Don't get me wrong. It DID involve seeing a movie ("Rudo y Cursi"--really good!), yoga, the gym, trying out Casa Oaxaca (very yummy!) with a friend, a manicure, catching up with another friend over lunch and making two new recipes.
But it didn't involve spending time with my boyfriend, which I would have traded all those things in a second to be able to do.
For at least the next year, J and I will have to live apart due to schooling stuff. And I know, if we try hard enough, we can do it. But I'd give just about anything to have him here with me.
I miss being silly with him. I miss cooking together. I miss waking up next to him. I miss going to museums or seeing movies with him. I miss just having him around. I know that right now we are both doing things to put us in a better place in the future and that it might just be from now until next May. And I fully support his decision. But I do wish he was here to laugh with me over something stupid.
Does it ever get easier?
7 comments:
i may be in a similar situation soon too. i feel like i must put on a brave face when inside its just tough!
Long-distance is SO hard. You didn't say where your partner is and whether it's somewhere where you can still visit, or if it's so far you can only do a couple of visits in the next year. Or not at all.
Husband and I were in a commuter situation (NYC-DC) within 6 weeks of meeting - that first year we were dating, we saw each other every few weeks. I remember that there were times I got very used to it, and others where it was seriously hard :(
Then we got married, lived in the same city for 6 months, and then went back to the NYC-DC situation in January 07 - that time, we agreed to see each other every weekend, no matter the exhaustion, and we did. We saw each other 51 weekends out of 52 in 2007 (the one weekend husband was on a trip with friends and I also took a small trip although just to LI from NYC). It was TIRING to stay on this schedule, but it made missing each other better because it was only just a few days until we next saw each other.
And then we almost died of exhaustion - by 2008 we managed to be in the same city for 5 out of the first 10 months of the year. The other 5 months, though, we just couldn't stomach the incessant travel anymore -and it went back to feeling more long-distancey than commuter, ie we would see each other every couple of weeks. Honestly, while i was better rested, it was hard.
So, having given you way too much background, here are some things that helped me:
1. having a pretty set time to talk every day. we usually spoke at lunch and again in the evening before bed. very doable since we were in the same country time-zone, but having a set time
2. incessant texting/emailing
3. focusing on why you are doing this - we did it for our careers, and flash forward to midway 2009, and we are both where we wanted to be. Having that end-goal in mind really helped a lot.
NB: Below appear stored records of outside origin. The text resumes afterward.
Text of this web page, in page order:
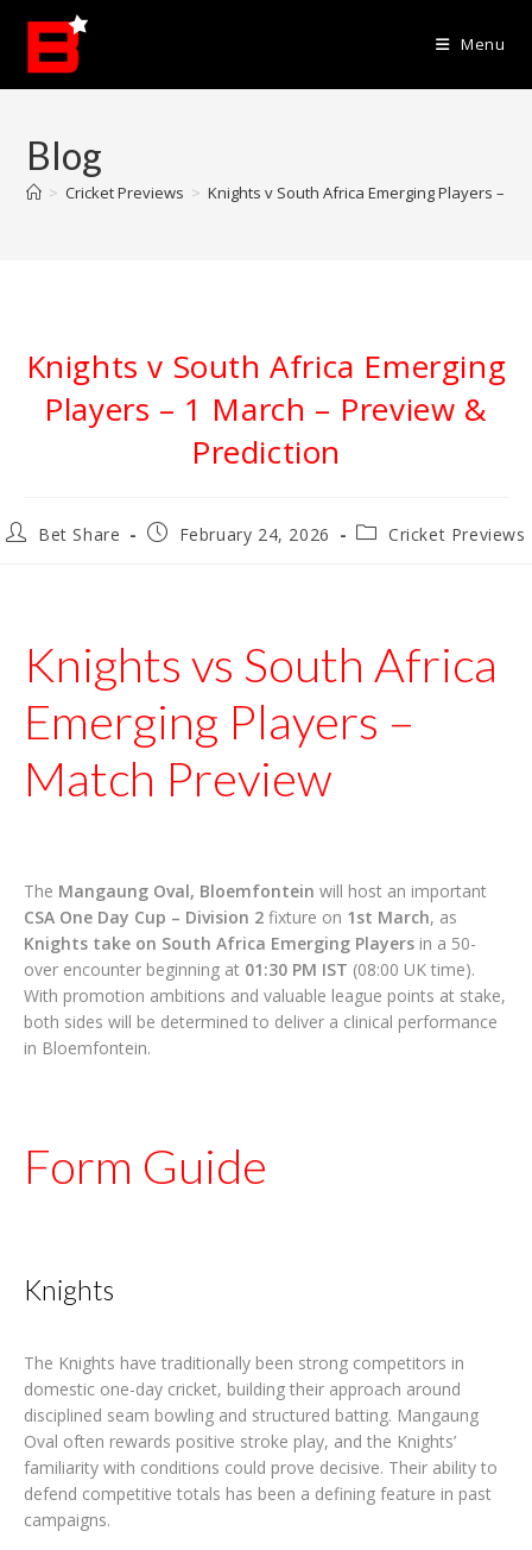
content
Menu
Blog
> Cricket Previews > Knights v South Africa Emerging Players – 1
Knights v South Africa Emerging
Players – 1 March – Preview &
Prediction
PostBet Share
PostFebruary 24, 2026
PostCricket Previews
Knights vs South Africa
Emerging Players –
Match Preview
The Mangaung Oval, Bloemfontein will host an important
CSA One Day Cup – Division 2 fixture on 1st March, as
Knights take on South Africa Emerging Players in a 50-
over encounter beginning at 01:30 PM IST (08:00 UK time).
With promotion ambitions and valuable league points at stake,
both sides will be determined to deliver a clinical performance
in Bloemfontein.
Form Guide
Knights
The Knights have traditionally been strong competitors in
domestic one-day cricket, building their approach around
disciplined seam bowling and structured batting. Mangaung
Oval often rewards positive stroke play, and the Knights’
familiarity with conditions could prove decisive. Their ability to
defend competitive totals has been a defining feature in past
campaigns.

It also helped we hit the end-goal about 6-12 months sooner than we could realistically hope do. Some luck/serendipity definitely came into play starting midway through 2008.
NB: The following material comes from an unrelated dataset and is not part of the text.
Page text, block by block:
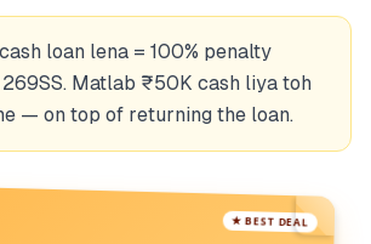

4. having planned visits, so we always had a visit to look forward to.
Good luck, and feel free to email me or tweet me :)
Hey Lauren...I just wanted to drop you a note to let you know that I have a new blog, Tulips and Tea (www.lovetulipsandtea.blogspot.com). The food blog was fun, but I found myself wanting to write about more than food, and actually, your blog has inspired me in this process! I love reading your thoughts on yoga (which you actually inspired me to start doing about a year ago), health, creativity, writing, etc. I realized that I wasn't allowing myself to write about the things that really excite me, hence the new blog. Anyway, just wanted to share...hope you're doing well.
long distances ARE hard. i had to do one before. i hope to never do that again, but if it comes down to it, i would. i know you guys will come through it like champs.
The image is by Erin Petson (http://www.erinpetson.com/). I used Microsoft Publisher to add the text, and then I saved it all as one file (so that the text was actually part of the image). Then I uploaded the image to Blogspot, and clicked on the option "Use in place of title." You can also edit the HTML to remove the lines around the border of the banner. Just go to Edit HTML from your Layout page, and then scroll through the HTML till you see something that looks like "border inner" and "border outer" and just delete those phrases. Let me know if you have questions!
My boyfriend and I lived in different countries for almost three years (but when I say different countries, I'm talking Western Europe - a two hour flight). We didn't stop missing each other but we did get used to it in many ways. If you have a clear end in sight, that really helps.
Thank you for all your comments! It's really comforting to know that others have done this and lived to tell the tale!